D’autant que derrière l’alimentation se cachent des questions identitaires, culturelles, traditionnelles et parfois même religieuses. La France se résume pour certains à un steak de viande et un verre de vin, un enjeu patrimonial. Pour les médias, difficile de ne pas tomber dans la culpabilisation du public.

Cyberharcèlement et précautions

Les remarques misogynes reçues par Tatiana Silva n’étonnent pas Nora Bouazzouni, surtout lorsque c’est une femme qui se risque à parler viande. « On a déjà vu ce genre de réactions avec Sandrine Rousseau quand elle a dit que les barbecues étaient un symbole de virilisme », rappelle-t-elle. Car manger de la viande est aussi une réaffirmation du statut de l’homme comme le dominateur de la chaîne alimentaire, selon la journaliste qui confie avoir elle-même déjà subi des vagues de cyberharcèlement en s’exprimant sur le sujet.

Après plusieurs années à militer sur le sujet, les messages de haine que reçoit Hugo Clément sont marginaux. Il dit néanmoins éviter « un ton péremptoire et un discours trop injonctif » pour s’en prémunir. « Il faut surtout mettre l’action sur les chiffres, les images, et les explications scientifiques de l’impact de l’élevage sur l’environnement et sur nous. »

Du côté de la tour TF1, on préfère désormais cloisonner ce sujet aux tranches d’information car ils touchent à l’économie, à certaines professions… La chaîne insiste sur l’intérêt du contradictoire en matière de viande.

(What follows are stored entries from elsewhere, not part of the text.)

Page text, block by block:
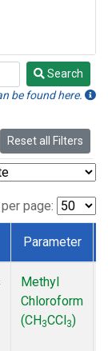
Search
be found here.
Reset all Filters
page:
Parameter
Methyl
Chloroform
(CH3CCl3)
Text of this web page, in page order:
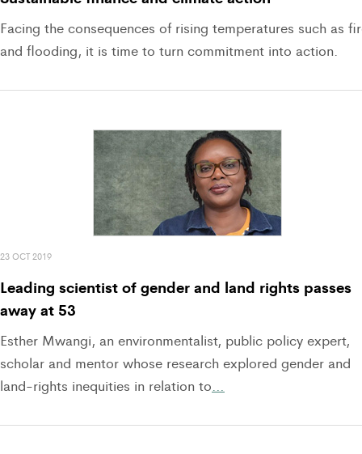
Facing the consequences of rising temperatures such as
and flooding, it is time to turn commitment into action.
23 OCT 2019
Leading scientist of gender and land rights passes
away at 53
Esther Mwangi, an environmentalist, public policy expert,
scholar and mentor whose research explored gender and
land-rights inequities in relation to…
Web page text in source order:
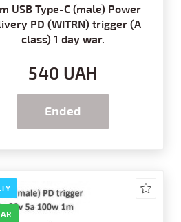
USB Type-C (male) Power
PD (WITRN) trigger (A
class) 1 day war.
540 UAH
Ended

« Nous n’aurons pas le choix »

Pourtant si Tatiana Silva a dû essuyer de nombreuses critiques, son initiative a aussi été saluée. Notamment par le collectif Quota Climat qui a « félicité chaudement Tatiana Silva de cette initiative salutaire », tandis qu’il épingle régulièrement les médias pour leur mauvais traitement des sujets climatiques.

Hugo Clément ressent un fossé de plus en plus profond entre les attentes des citoyens à ce sujet et « l’inaction des responsables politiques ». « Je pense cependant que ces blocages sont en train de sauter et que le sujet est de plus en plus légitime. […] De toute manière, si on veut éviter l’effondrement écologique, nous n’aurons pas le choix. »

« L’objectif est louable », confirme Nora Bouazzouni. Elle invite toutefois à « réfléchir à la façon dont on produit les discours et comment ça va être reçu par les gens ». Car, à côté des pratiques des citoyens et citoyennes qui évoluent, aucune politique ne semble faire bouger le système. « On a l’impression que, quoi qu’on fasse, tant que les politiques n’ont pas pris de décision, nos pratiques individuelles n’ont pas d’impact. »

« Ça progresse »

Interpeller le politique passe-t-il alors forcément par une prise de conscience populaire en amont ? Difficile à dire. Cela prouve en tout cas que la viande reste un mets à manier avec délicatesse.

Mais cela progresse selon Hugo Clément. « On parle de plus en plus de ces sujets à la télé, à la radio, dans la presse… Pas encore autant qu’il le faudrait, mais ça progresse. Le fait même que vous écriviez cet article est révélateur », conclut-il. Reste à trouver la bonne recette pour que le sujet ne reste en travers de la gorge de personne.